Greta Thunberg may not have received this year's Nobel Peace Prize, but her nomination reflects the work being done by countless youth around the world who have given the climate movement a new moral urgency.
Young leaders – including Indigenous leaders – have been laying the groundwork for climate action for years, but increasingly it seems that the world is willing to listen. With hundreds of thousands of Canadians striking in support of the climate on September 27th, more and more people are talking about climate change as something that needs to be tackled here and now.
But youth are not only striking and turning out in the streets. They are also turning up in court – suing their governments to prioritize their claim to a future over short-term profits. The same sense of urgency, the same demands to act on climate science, are being argued by their lawyers in countries around the world.

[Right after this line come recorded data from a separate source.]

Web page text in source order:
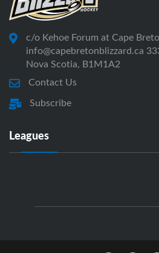
c/o Kehoe Forum at Cape
info@capebretonblizzard.ca
Nova Scotia, B1M1A2
Contact Us
Subscribe
Leagues
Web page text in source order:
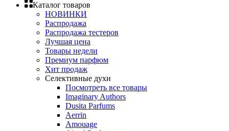
Каталог товаров
НОВИНКИ
Распродажа
Распродажа тестеров
Лучшая цена
Товары недели
Премиум парфюм
Хит продаж
Селективные духи
Посмотреть все товары
Imaginary Authors
Dusita Parfums
Aerrin
Amouage
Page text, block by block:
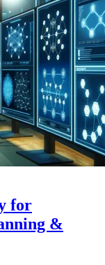
for
&
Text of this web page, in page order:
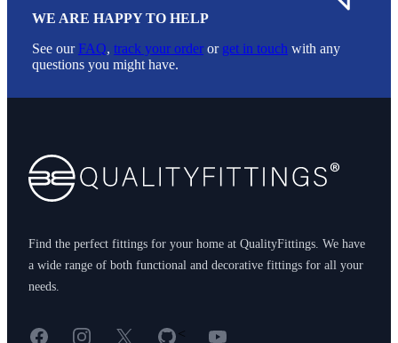
WE ARE HAPPY TO HELP
See ourFAQ, track your order or get in touch with any
questions you might have.
Find the perfect fittings for your home at QualityFittings. We have
a wide range of both functional and decorative fittings for all your
needs.
FacebookInstagram
X GitHub
< YouTube
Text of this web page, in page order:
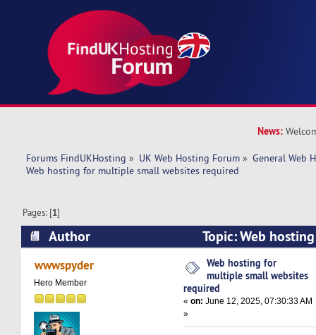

A brief history of youth suing about climate change
Kids have been suing for climate action for some years now. The best known, and perhaps best organized, is Juliana v. U.S., or the Youth v. Gov case, filed by 21 youth plaintiffs (aged 12-23 from across the U.S. and in one case from Canada), soon to be a major motion picture. Juliana was filed in 2015, but a similar case, Alec L. v. Gina McCarthy, was originally filed in 2011 (we wrote about it at the time). Our Children’s Trust is a unique environmental law organization that exists to support these and similar lawsuits in the U.S. and around the world.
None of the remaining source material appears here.